Saudi Binladin Group (SBG;  ), known as Binladin Group Global Holding Company since 2019, is a multinational construction conglomerate headquartered in Jeddah, Saudi Arabia. In 2011, the Saudi Binladin Group signed a US$1.23 billion contractual agreement to construct the tallest building in the world, Jeddah Tower in Jeddah. They are also party to a US$3.4 billion agreement to construct the Doha Metro located in Doha. The conglomerate comprises an estimated 537 companies. The group's founder was Mohammed bin Awad bin Laden, the father of Osama bin Laden.

Overview
The SBG was founded in 1931 by Sheikh Mohammed bin Awad bin Laden Sayyid, whose relationship with the country's founder, Abdulaziz Al Saud, led to important government contracts such as refurbishing the mosques at Mecca and Medina. In 1964, Mohammed bin Laden was commissioned to reclad the Dome of the Rock in Jerusalem. After the death of Sheikh Mohammed in 1967, the group was headed by Mohammed Bahareth, brother of Mohammed's first wife and uncle of his oldest children. In 1972, Salem bin Laden, the eldest son of Mohammed bin Laden, took over as his father's successor with the assistance of several brothers. Upon Salem's death in a plane crash in 1988, the leadership of the group passed to one of Salem's brothers, Bakr, the current chairman, along with thirteen other brothers who make up the board of the bin Laden group. The most important of these include Hassan bin Laden, Yeslam bin Ladin and Yehia bin Laden. The most controversial brother was Osama bin Laden, the leader of terror-organisation Al-Qaeda and perpetrator of the September 11 attacks.

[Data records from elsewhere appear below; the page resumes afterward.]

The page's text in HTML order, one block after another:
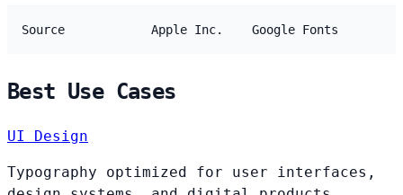
Source Apple Inc. Google Fonts
Best Use Cases
UI Design
Typography optimized for user interfaces,
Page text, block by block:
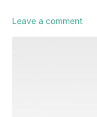
Leave a comment
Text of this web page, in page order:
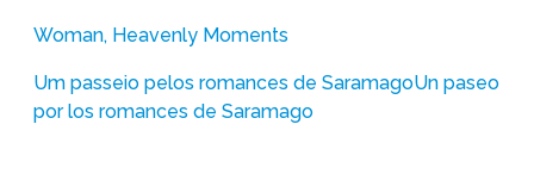
Woman, Heavenly Moments
Um passeio pelos romances de SaramagoUn paseo
por los romances de Saramago
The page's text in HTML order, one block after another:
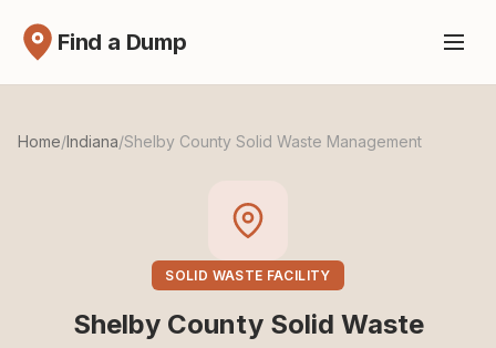
Find a Dump
Home/Indiana/Shelby County Solid Waste Management
SOLID WASTE FACILITY
Shelby County Solid Waste
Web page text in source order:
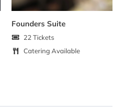
Founders Suite
22 Tickets
Catering Available

The Group considered an initial public offering in 2011, but declined to do so due to a combination of low oil prices, a weak stock market, and bureaucratic obstacles.

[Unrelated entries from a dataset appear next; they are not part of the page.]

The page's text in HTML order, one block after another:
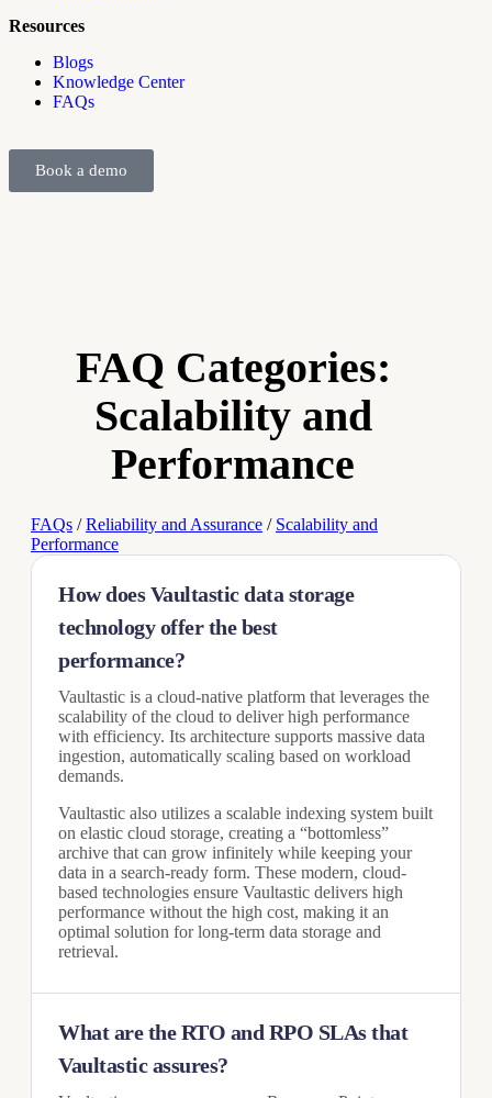
Resources
Blogs
Knowledge Center
FAQs
Book a demo
FAQ Categories:
Scalability and
Performance
FAQs /Reliability and Assurance / Scalability and
Performance
How does Vaultastic data storage
technology offer the best
performance?
Vaultastic is a cloud-native platform that leverages the
scalability of the cloud to deliver high performance
with efficiency. Its architecture supports massive data
ingestion, automatically scaling based on workload
demands.
Vaultastic also utilizes a scalable indexing system built
on elastic cloud storage, creating a “bottomless”
archive that can grow infinitely while keeping your
data in a search-ready form. These modern, cloud-
based technologies ensure Vaultastic delivers high
performance without the high cost, making it an
optimal solution for long-term data storage and
retrieval.
What are the RTO and RPO SLAs that
Vaultastic assures?

In April 2018, Bakr bin Laden, as well as his brothers Saleh and Saad, transferred their 36.2% stake in the Saudi Binladin Group to the Istidama Holding Company, which is owned by the Ministry of Finance. The government of Saudi Arabia subsequently established a five-person committee to run the Binladen Group, which includes of Abdul Rahman Al Harkan, Khaled Nahas, Khalid Al Khowaiter. Reuters described the ownership transfer as a functional nationalization, with al-Harkan, the committee's chairman, reporting to Finance Minister Mohammed Al-Jadaan. al-Karkan subsequently negotiated an 11 billion riyal loan from the Ministry of Finance.

Current activities
The bin Laden group is represented in most Saudi cities — Riyadh, Dammam — and in a number of capital cities in the region (Beirut, Cairo, Amman, Dubai). According to a synopsis by the PBS news program Frontline:
in Egypt the SBG is headed by Omar bin Laden as Chairman, Khaled bin Laden as vice chairman, Tarek Helmy as CEO, and represents that country's largest foreign-owned private equity group, with over 40,000 employees.
in Lebanon the SBG, represented by Yehia bin Laden, has been holding negotiations with the local authorities for a $50 million share in the project to rebuild the Beirut Central District within the framework of the Solidere Project and in conjunction with the al Baraka Group and the bin Mahfouz Group.
in London the SBG set up a representative firm called Binexport in November 1990.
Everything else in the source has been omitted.